While the business, political, and cultural parts of the trips were carefully planned, it may be that the students themselves were the single most important factor in the trip's success. The bus rides were times for unbridled hilarity, repackaging the lessons of the trip and transforming them into treasured memories. Three of the students were first-rate comedians. Taking as their raw material the events of the trip, they satirized speakers, students, guides, and themselves. One performed his side-splitting monologues daily on the mike from the front of the bus. The other two worked from the back. Alternating the roles of straight man and comic, they teased, mocked, and mimicked for hours at a time. All three could have alternate careers on Saturday Night Live.
On one of the long bus rides, the trip leader for that day noted that it was Rachel's birthday and suggested we celebrate by singing Happy Birthday to her in each of our languages. There was uniform enthusiasm for the idea, and we serenaded in English, Hebrew, Yiddish, Japanese, Filipino, French, Spanish, Portuguese, Turkish, and Bulgarian. But the coup d'gráce was Hoyon, singing in Korean, for it was then that we discovered our very own Frank Sinatra. Every day from then on, whenever there was a lull, a chant would rise up from the bus: "Hoyon, Hoyon, Hoyon." But Hoyon played hard to get. It wasn't until the last day that he finally agreed to croon again, and once more the bus went wild with screaming from his numerous fans.
On the last day of our trip we visited Masada, King Herod's former fortress in the desert. We rose early from our hotel at the Dead Sea, and began climbing at 4 a.m., reaching the top at sunrise. A flat-top rock about 440 feet above the Dead Sea, Masada has deep gorges on all sides. After Jerusalem fell to the Romans in 70 CE, a group of Zealots moved to the abandoned fortress with their families and holed up there. In 72 CE, a Roman general decided to conquer it and end the Zealots' resistance. According to the historian Josephus, the night before the Romans entered, the Jews at Masada killed themselves rather than be conquered.
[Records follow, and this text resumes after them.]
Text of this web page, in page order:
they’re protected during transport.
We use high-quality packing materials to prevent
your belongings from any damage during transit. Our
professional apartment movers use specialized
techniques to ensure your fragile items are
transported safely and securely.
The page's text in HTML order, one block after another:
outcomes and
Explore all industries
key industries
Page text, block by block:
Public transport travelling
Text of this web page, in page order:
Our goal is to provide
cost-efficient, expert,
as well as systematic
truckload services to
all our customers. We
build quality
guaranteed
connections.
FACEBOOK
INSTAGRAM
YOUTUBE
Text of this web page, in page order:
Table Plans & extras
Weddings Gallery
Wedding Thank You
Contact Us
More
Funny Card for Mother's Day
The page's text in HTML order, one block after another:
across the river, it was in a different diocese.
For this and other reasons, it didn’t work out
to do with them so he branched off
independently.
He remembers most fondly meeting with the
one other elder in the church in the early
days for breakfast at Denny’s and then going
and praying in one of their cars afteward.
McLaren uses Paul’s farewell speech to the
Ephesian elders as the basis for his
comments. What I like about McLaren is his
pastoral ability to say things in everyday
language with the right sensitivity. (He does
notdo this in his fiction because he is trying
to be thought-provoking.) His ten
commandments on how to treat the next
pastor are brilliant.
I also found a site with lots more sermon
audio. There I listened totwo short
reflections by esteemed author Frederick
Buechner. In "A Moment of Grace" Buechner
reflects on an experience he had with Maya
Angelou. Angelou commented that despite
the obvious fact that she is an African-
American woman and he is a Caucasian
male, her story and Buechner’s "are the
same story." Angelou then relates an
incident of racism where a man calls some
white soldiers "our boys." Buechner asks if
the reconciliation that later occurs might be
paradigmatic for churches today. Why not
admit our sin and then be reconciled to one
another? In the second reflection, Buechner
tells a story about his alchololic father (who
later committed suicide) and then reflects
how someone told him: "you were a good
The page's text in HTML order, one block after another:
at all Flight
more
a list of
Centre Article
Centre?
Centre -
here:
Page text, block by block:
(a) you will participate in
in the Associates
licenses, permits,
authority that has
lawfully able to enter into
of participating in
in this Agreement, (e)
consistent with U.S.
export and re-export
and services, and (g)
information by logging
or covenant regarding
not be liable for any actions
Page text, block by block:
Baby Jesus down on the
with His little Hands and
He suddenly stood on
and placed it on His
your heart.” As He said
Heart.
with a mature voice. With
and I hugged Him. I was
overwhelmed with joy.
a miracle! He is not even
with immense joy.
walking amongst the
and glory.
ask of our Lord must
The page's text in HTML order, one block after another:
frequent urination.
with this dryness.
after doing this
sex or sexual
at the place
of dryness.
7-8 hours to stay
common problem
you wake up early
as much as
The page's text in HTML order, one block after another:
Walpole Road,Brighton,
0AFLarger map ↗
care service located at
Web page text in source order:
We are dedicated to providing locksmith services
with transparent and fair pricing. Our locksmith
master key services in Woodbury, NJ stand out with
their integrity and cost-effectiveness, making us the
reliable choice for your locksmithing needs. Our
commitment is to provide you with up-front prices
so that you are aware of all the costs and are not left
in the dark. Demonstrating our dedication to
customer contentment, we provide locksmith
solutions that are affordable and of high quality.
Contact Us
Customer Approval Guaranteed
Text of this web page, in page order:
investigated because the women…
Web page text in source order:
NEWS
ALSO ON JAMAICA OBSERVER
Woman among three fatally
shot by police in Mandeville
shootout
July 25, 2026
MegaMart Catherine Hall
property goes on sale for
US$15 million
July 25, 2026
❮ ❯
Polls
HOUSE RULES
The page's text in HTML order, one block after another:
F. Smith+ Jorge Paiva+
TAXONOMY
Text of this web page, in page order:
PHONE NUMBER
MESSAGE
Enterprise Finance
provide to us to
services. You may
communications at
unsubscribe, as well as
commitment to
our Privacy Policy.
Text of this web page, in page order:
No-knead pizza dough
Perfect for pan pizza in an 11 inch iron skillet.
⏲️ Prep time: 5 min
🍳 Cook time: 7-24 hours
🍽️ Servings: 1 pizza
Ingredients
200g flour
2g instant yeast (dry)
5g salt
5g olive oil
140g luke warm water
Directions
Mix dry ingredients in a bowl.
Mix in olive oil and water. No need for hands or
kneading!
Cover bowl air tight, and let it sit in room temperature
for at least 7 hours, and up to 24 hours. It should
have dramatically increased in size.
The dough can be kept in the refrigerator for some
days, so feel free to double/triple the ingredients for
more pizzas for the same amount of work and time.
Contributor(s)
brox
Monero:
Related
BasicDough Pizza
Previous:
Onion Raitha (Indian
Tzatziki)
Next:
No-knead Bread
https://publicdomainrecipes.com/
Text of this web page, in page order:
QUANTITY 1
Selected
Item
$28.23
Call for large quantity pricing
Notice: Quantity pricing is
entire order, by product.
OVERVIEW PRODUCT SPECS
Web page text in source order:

It is hard to equal Masada in grandeur and narrative, but the breakfast picnic we had at an oasis in the dessert afterwards was astonishing in its own way. The comments in response to the leadership team's request for reflections on the trip made it clear that this had been no ordinary tour. The Israelis were thrilled at having been able to share their country with their classmates and observe it anew through foreign eyes. Several of the Christians said they had been awed by the Brazilian pilgrims at the Mount of the Beatitudes and by Christmas Eve services. The American Jewish students were impressed by the ability of the Israelis to live with the intractability of their situation, and endeavor to make peace with neighbors that seek their extinction. And everyone admired the ability of business leaders in a small country to create and successfully manage truly global businesses, as well as the ethical integrity of so many of the political leaders.
But perhaps the most poignant statement came from our French student, who said that what he had learned from this trip was the misunderstandings (his word) between the French and the peoples of Israel had been going on for centuries. It was his plan, he said, that some day, when he attained a leadership position in France, he would mitigate those misunderstandings. What more could we hope that a trip might inspire?